* PROBLEM TO WORK ON
Your answer must be the lines from the start of the records through the line with "farms across the", exactly as written, without the pictures.

[Start of section]

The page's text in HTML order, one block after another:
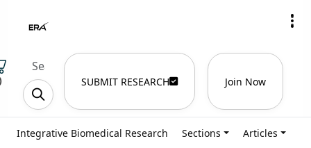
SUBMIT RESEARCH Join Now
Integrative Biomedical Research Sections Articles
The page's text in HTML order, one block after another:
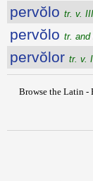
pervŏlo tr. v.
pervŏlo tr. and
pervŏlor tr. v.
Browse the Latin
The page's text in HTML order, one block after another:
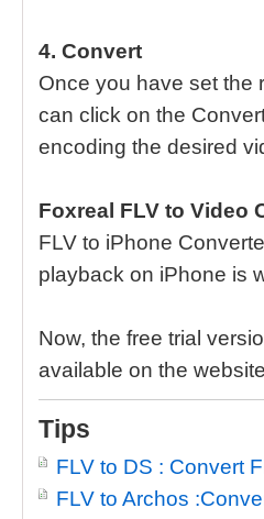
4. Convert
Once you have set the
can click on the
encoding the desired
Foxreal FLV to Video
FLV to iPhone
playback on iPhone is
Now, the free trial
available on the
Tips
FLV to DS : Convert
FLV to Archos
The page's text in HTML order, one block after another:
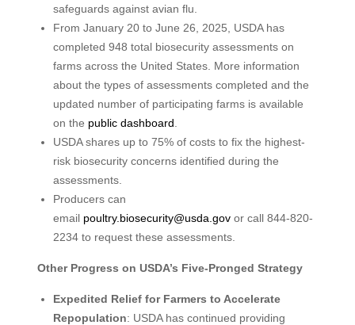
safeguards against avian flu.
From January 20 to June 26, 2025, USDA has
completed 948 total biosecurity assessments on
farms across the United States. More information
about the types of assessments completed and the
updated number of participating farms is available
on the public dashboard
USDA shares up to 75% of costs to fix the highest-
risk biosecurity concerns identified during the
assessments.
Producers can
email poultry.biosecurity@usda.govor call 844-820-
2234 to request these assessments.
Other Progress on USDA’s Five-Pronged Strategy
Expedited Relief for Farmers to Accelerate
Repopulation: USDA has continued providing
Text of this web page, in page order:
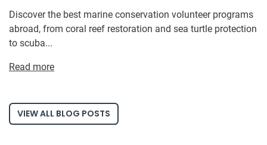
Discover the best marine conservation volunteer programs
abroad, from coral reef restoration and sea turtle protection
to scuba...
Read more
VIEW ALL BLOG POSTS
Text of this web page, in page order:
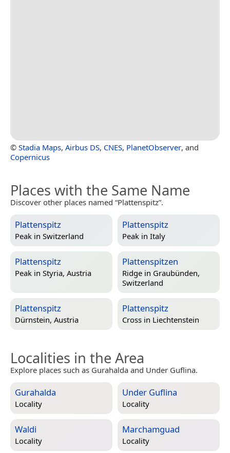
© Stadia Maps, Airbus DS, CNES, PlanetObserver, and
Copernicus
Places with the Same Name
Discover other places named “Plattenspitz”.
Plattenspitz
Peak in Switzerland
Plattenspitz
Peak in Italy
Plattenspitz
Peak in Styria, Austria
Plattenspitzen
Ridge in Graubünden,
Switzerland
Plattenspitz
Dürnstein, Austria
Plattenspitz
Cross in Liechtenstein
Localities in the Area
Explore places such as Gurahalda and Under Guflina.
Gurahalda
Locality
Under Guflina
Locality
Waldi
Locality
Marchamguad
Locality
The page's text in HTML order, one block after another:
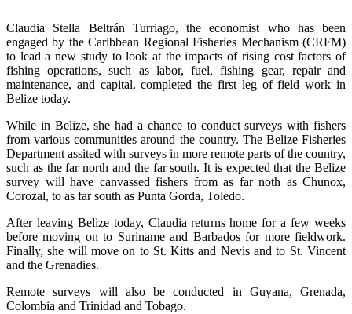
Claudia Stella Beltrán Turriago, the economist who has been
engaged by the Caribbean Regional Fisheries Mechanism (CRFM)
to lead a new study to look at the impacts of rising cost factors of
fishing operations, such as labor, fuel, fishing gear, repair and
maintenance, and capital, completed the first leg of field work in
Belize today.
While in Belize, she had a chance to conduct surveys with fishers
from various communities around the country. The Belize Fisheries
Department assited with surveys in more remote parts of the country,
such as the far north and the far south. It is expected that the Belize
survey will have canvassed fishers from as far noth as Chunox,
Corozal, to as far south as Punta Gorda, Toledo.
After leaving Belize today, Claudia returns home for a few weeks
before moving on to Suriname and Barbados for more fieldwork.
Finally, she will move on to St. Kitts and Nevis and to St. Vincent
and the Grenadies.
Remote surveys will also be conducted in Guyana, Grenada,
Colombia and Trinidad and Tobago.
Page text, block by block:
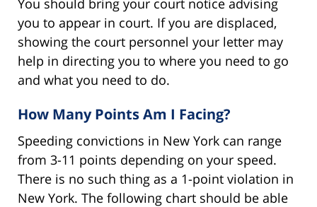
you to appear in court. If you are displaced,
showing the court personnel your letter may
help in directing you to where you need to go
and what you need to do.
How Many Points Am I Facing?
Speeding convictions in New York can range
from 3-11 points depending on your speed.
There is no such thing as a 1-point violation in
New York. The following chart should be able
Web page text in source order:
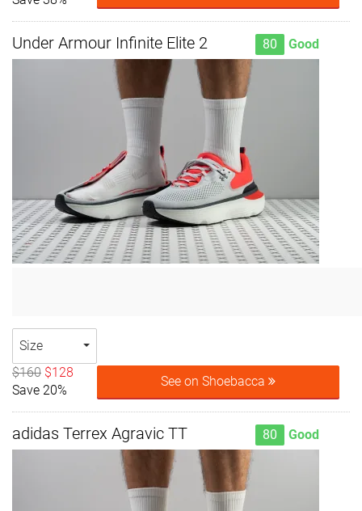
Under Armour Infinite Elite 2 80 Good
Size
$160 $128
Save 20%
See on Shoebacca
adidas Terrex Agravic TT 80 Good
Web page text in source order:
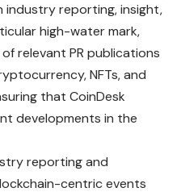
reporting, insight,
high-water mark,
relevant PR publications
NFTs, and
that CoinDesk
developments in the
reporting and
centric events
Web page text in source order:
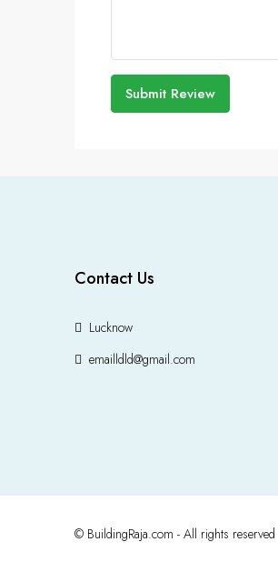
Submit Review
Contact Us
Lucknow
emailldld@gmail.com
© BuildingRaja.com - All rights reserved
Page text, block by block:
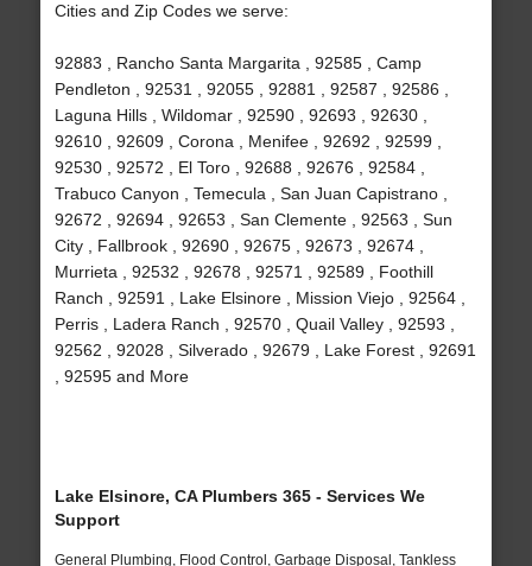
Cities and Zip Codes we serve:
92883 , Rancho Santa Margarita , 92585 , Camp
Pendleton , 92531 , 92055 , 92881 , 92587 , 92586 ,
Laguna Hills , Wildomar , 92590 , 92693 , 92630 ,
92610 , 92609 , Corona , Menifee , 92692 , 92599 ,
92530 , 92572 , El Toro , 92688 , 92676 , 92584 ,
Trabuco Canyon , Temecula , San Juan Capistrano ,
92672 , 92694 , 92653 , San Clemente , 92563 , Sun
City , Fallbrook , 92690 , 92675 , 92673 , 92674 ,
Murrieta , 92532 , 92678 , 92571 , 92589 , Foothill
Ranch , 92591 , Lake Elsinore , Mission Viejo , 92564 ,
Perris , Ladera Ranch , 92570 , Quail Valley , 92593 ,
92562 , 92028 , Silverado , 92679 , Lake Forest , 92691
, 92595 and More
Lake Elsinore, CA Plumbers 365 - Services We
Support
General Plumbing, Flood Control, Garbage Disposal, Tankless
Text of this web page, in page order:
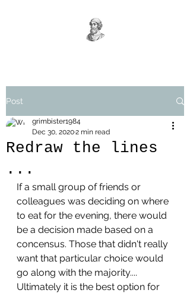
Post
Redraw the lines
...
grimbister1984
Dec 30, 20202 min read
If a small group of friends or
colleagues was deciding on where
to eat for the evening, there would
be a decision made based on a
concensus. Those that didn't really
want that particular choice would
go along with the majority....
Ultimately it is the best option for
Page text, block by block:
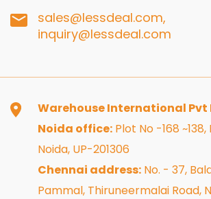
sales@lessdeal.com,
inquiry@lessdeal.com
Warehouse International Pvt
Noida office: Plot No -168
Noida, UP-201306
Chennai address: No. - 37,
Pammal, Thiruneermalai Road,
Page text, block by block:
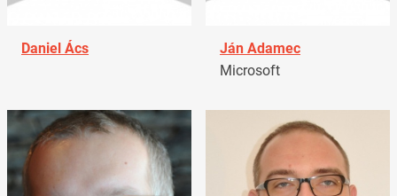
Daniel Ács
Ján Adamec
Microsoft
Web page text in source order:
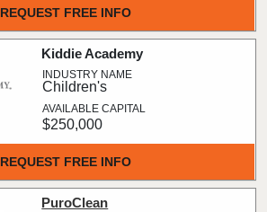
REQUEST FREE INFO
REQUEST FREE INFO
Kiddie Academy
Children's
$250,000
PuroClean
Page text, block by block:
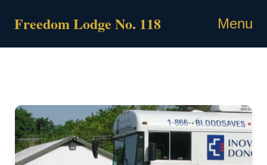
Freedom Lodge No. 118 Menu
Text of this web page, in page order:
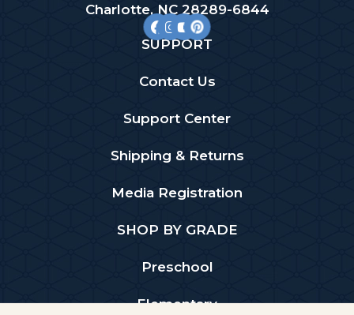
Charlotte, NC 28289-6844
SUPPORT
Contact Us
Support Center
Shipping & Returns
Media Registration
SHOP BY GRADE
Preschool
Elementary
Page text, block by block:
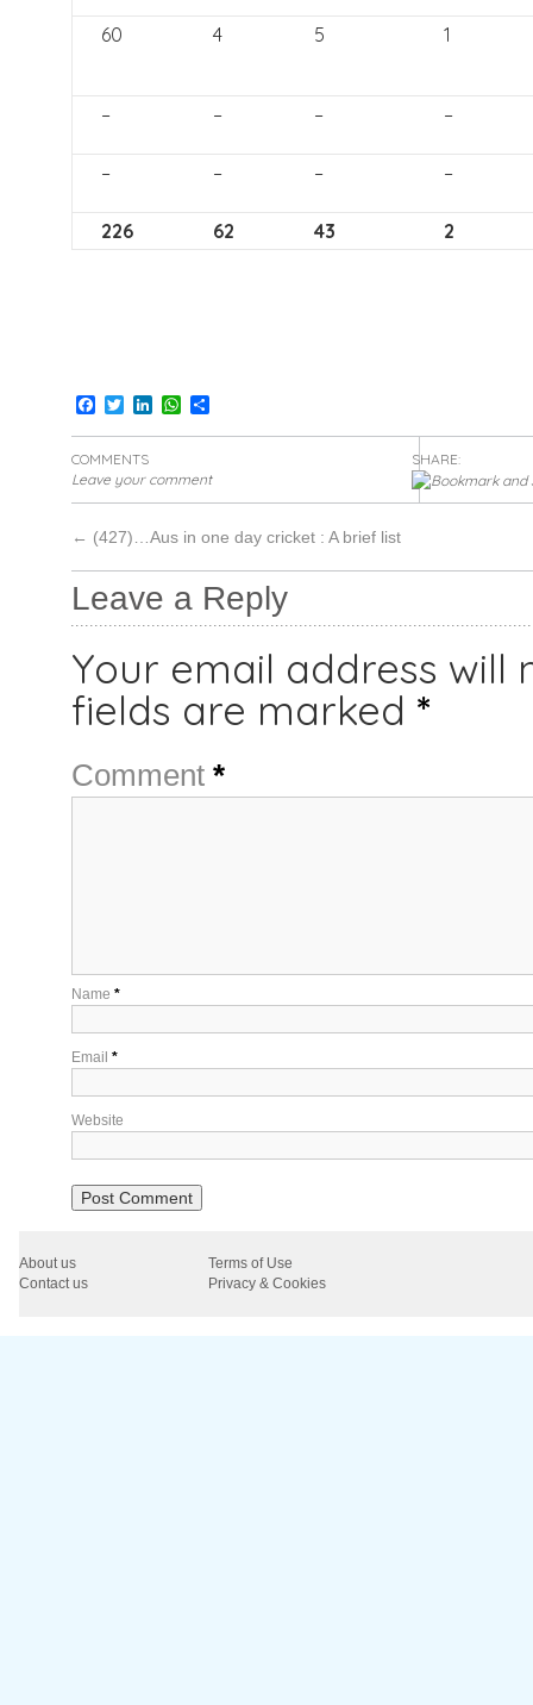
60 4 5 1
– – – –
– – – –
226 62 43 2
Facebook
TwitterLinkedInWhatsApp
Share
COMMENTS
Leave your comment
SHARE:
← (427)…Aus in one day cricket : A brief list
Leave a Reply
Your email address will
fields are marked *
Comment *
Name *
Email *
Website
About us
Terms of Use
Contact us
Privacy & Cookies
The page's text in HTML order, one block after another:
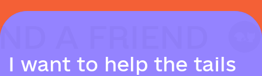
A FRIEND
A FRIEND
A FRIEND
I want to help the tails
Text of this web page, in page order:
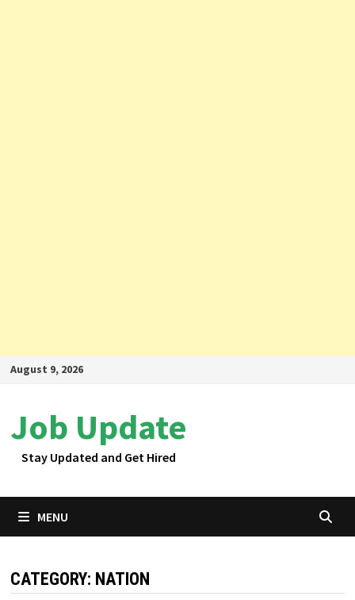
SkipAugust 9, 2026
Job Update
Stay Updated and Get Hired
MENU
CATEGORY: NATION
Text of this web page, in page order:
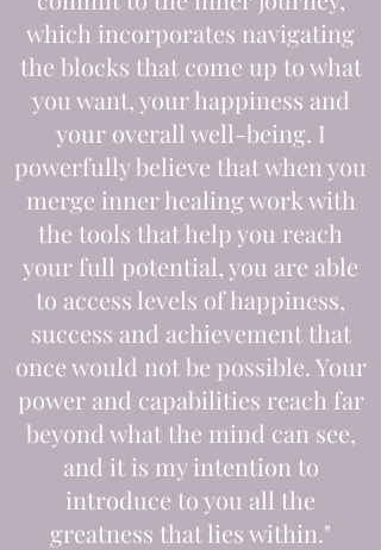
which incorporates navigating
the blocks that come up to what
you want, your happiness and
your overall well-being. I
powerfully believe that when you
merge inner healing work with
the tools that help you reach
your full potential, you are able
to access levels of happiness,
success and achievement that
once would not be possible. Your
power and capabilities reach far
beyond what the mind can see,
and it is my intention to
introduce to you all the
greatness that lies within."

[End of section]

* COMPLETED EXERCISE
The page's text in HTML order, one block after another:
SUBMIT RESEARCH Join Now
Integrative Biomedical Research Sections Articles
The page's text in HTML order, one block after another:
pervŏlo tr. v.
pervŏlo tr. and
pervŏlor tr. v.
Browse the Latin
The page's text in HTML order, one block after another:
4. Convert
Once you have set the
can click on the
encoding the desired
Foxreal FLV to Video
FLV to iPhone
playback on iPhone is
Now, the free trial
available on the
Tips
FLV to DS : Convert
FLV to Archos
The page's text in HTML order, one block after another:
safeguards against avian flu.
From January 20 to June 26, 2025, USDA has
completed 948 total biosecurity assessments on
farms across the United States. More information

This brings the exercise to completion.